Windows Azure instance uptime and instance re-initialization

Windows Azure virtual machines goes at least once a month for guest OS update and similarly Host OS update. Because of it the Windows Azure virtual machine, in which your application in running, will part of guest or host OS update and will be down for a few minutes per month during those update process. Besides these scheduled update it is possible your virtual machine may be down for other potential reasons. In other words you can case, the Windows Azure virtual machines uptime can be interrupted due to any reason and here we will see what the potential reasons are which can interrupt the virtual machine uptime.

 

 Instance uptime interruption: A virtual machine Instance uptime is considered the amount of time virtual machine instance is running without interruption.

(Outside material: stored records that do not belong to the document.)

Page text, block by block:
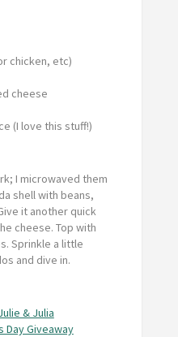
chicken, etc)
cheese
(I love this stuff!)
I microwaved them
shell with beans,
it another quick
cheese. Top with
Sprinkle a little
and dive in.
& Julia
Day Giveaway
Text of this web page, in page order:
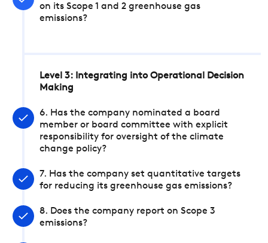
on its Scope 1 and 2 greenhouse gas
emissions?
Level 3: Integrating into Operational Decision
Making
6. Has the company nominated a board
member or board committee with explicit
responsibility for oversight of the climate
change policy?
7. Has the company set quantitative targets
for reducing its greenhouse gas emissions?
8. Does the company report on Scope 3
emissions?
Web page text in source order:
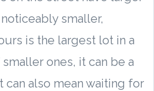
smaller,
is the largest lot in a
ones, it can be a
also mean waiting for
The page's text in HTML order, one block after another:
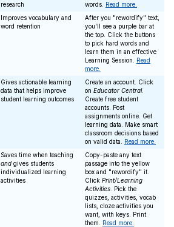
research
words. Read more.
Improves vocabulary and
word retention
After you "rewordify" text,
you'll see a purple bar at
the top. Click the buttons
to pick hard words and
learn them in an effective
Learning Session. Read
more.
Gives actionable learning
data that helps improve
student learning outcomes
Create an account. Click
on Educator Central.
Create free student
accounts. Post
assignments online. Get
learning data. Make smart
classroom decisions based
on valid data. Read more.
Saves time when teaching
and gives students
individualized learning
activities
Copy-paste any text
passage into the yellow
box and "rewordify" it.
Click Print/Learning
Activities . Pick the
quizzes, activities, vocab
lists, cloze activities you
want, with keys. Print
them. Read more.
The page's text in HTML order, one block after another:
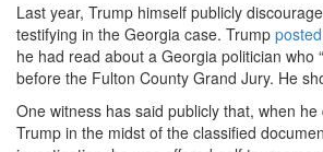
Last year, Trump himself publicly
testifying in the Georgia case. Trump
he had read about a Georgia politician who
before the Fulton County Grand Jury. He
One witness has said publicly that, when
Trump in the midst of the classified
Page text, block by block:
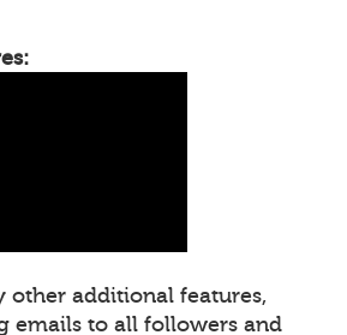
other additional features,
emails to all followers and
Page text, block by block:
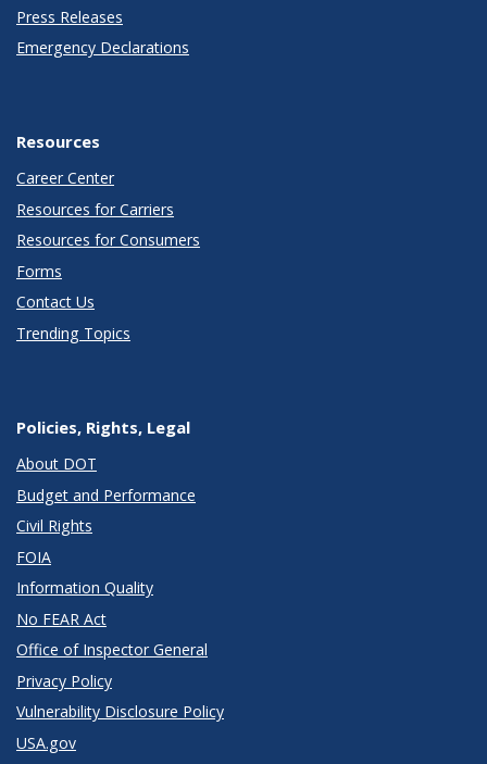
Press Releases
Emergency Declarations
Resources
Career Center
Resources for Carriers
Resources for Consumers
Forms
Contact Us
Trending Topics
Policies, Rights, Legal
About DOT
Budget and Performance
Civil Rights
FOIA
Information Quality
No FEAR Act
Office of Inspector General
Privacy Policy
Vulnerability Disclosure Policy
USA.gov
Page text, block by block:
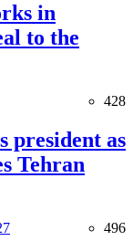
in
to the
428
president as
Tehran
496
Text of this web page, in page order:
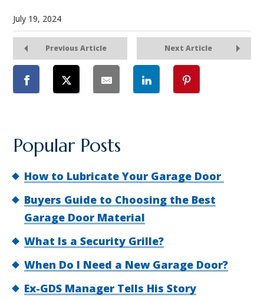
July 19, 2024
Previous Article Next Article
Popular Posts
How to Lubricate Your Garage Door
Buyers Guide to Choosing the Best
Garage Door Material
What Is a Security Grille?
When Do I Need a New Garage Door?
Ex-GDS Manager Tells His Story
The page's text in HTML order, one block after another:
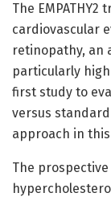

This could be impacted due the following two reasons: 

  • Host OS servicing- It is typically done once each month mainly for compliance and keeping your virtual machine secure. This host OS servicing does a systematic reboot, following user defined update domains, throughout all machines owned by the Windows Azure fabric controller.
    • For Web/Worker roles, guest agent components in virtual machine are updated during host OS update which re-initialize the OS to insert the newest guest agent. This OS is still the original OS version you defined.
    • For VM role – Instance is shut down and restart after the update, without re-initializing it.
  • A Potential hardware failure: A hardware failure which is a rare event however still considered a potential reason to re-allocate virtual machine instance on another physical machine. This will give you a new virtual machine for your current running instance and considered a fresh virtual machine instance.

 

Instance re-Initialization: Instance re-Initialization is considered a process in which your instance is re-initialized with a clean VHD for given VM Role. For VM role, Instance Re-Initialization could happen in following few situations:

  • Hardware failure: 
    • In this case instance is re-allocated to another physical machine. It is non-deterministic for specific instance and will start with a fresh OS disk and fresh local resource disk in this case the platform supplied local storage
  • Non-responsive Instance: 
    • In this case the instance will be forcibly shutdown and when it occurs, a fresh OS image will be taken to avoid any possible corruption that may have occurred from the forced shutdown. Instance still use the existing local storage resource disk.
  • Virtual machine Shutdown failure: 
    • When host OS update is started, an stopping event is generated and if instance does not successfully shutdown after ten minutes, virtual machine will be forced to shut down to progress host OS update. This results in a re-initialization of OS disk with the existing local storage resources.

 Thanks to Windows Azure Team for providing this information.